Robert Indiana was off by a letter
NO time for an intro. To the buzzard points!

• Think your team is having a bad year? Parma F.C. is have a worse one. The club currently sit bottom of the table of Italian Serie A with only 10 points from 23 matches, and have had to postpone their past two matches because they are broke. Their home match with Udinese was scrapped because the club couldn’t afford to pay for the electricity and security at their home football grounds. Faced with playing a game behind closed doors in a browned-out stadium, players from both clubs balked. This past Friday’s match with Genoa was postponed as well – there was no money available to pay for the travel and lodging. The players were planning, at first, to drive to Genoa in their own cars, or hitch a ride on a coach hired by some traveling club supporters, and a $22,000 advance from a sponsor appeared to have been hastily arranged to cover the costs. But the players finally decided they’d had enough, and threatened to strike in protest of the failure to have the club’s tenuous, and quite ludicrous, financial situation resolved.

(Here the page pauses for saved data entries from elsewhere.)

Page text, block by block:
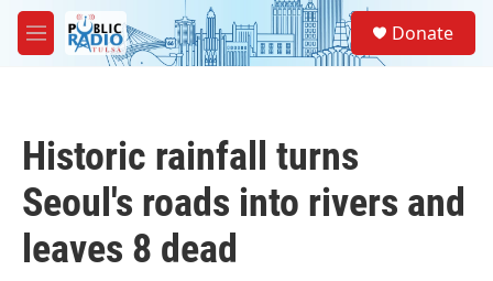
Skip to main content
M
e
Donate
Historic rainfall turns
Seoul's roads into rivers and
leaves 8 dead
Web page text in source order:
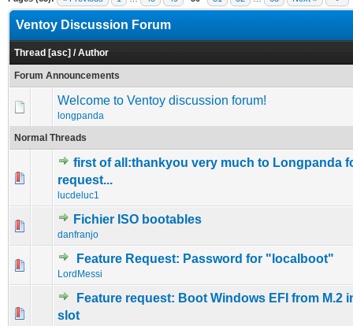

Parma F.C. are Friends of The Lose. These guys are awesome. These guys need some love.
That, and a paycheque. Pay them, for heaven’s sake!
Parma F.C. are on their third ownership group already this season. They qualified for European play last season, only to be denied their place (and the accompanying revenue such games generate) because the owner had failed to turn over payroll taxes in a timely fashion. The club was sold to a Russian-Cypriot conglomerate, which then flipped it to an Italian businessman who purchased the club for €1 after he agreed to pay off €100 million in club debt – which, of course, hasn’t happened. Yes, somehow the Italian FA allowed a guy to waltz in and buy a club for €1. To the surprise of absolutely no one, whatever money was  supposed to be there hasn’t turned up. An administration hearing is set for Mar. 19, club property has been seized for auction by local authorities, and the players haven’t been paid all season.
Read that again. The players haven’t been paid all season. The Italian Players Association are, suffice to say, not amused. All Serie A games are starting 15 minutes late this weekend in protest. One of the golden rules of The Lose states that in any dispute involving soccer players and wages, the players are always right. The game is a bastion of shysters and would-be kingpins and tycoons. Far too many owners have far too many delusions of grandeur while being wofully undercapitalized as they attempt to compete in an arena where the cost of doing business is often determined for you by the actions of other clubs. There are megaclubs which serve as idle playthings for the preposterously rich, for whom money is no object, and even some of the game’s most storied clubs have wound up drowning themselves in red ink while vainly attempting to keep pace – the most notable in that category being Rangers, who have spent the past three seasons working their way back up through the Scottish league system after going bankrupt and being relegated to the fourth division.
It’s all an utterly impossible mess which can’t possibly end well – although sadly, for Parma F.C., there is precedent in this, as they were under administration from Italian authorities from 2003-2007. The club was a beacon of attractive play in the otherwise defensive and grey Serie A of the 1990s, winning several European trophies at the time, but their fate was inexorably tied to their parent company Parmalat, the Italian dairy conglomerate that decided to try their hand at derivates trading and other fraudulent acts and wound up becoming the largest bankruptcy in European history.
Amazingly, the club’s players have tried to maintain some sort of professionalism and dignity through all of this. Given all they’ve had to put up with this year, it’s somewhat remarkable Parma has taken any points at all, much less 10. Actually, they took 11, but the club was docked a point for not paying the players. Pretty stiff penalty, that one. No wonder the players blamed the Italian FA’s “lack of interest” in refusing to play this weekend. Pay the players! Seriously. Pay these guys already, and/or let them find work elsewhere. They’ve more than fulfilled their contractual obligations. The FA says they can’t do anything until the club enters administration. In the meantime, other Serie A clubs have contemplated trying to find a way to run the club for the rest of the season, in part because having a club go out of business in the middle of the season makes a mess of the standings and the schedule. Pay the players! Free Parma F.C.! Enough of this nonsense.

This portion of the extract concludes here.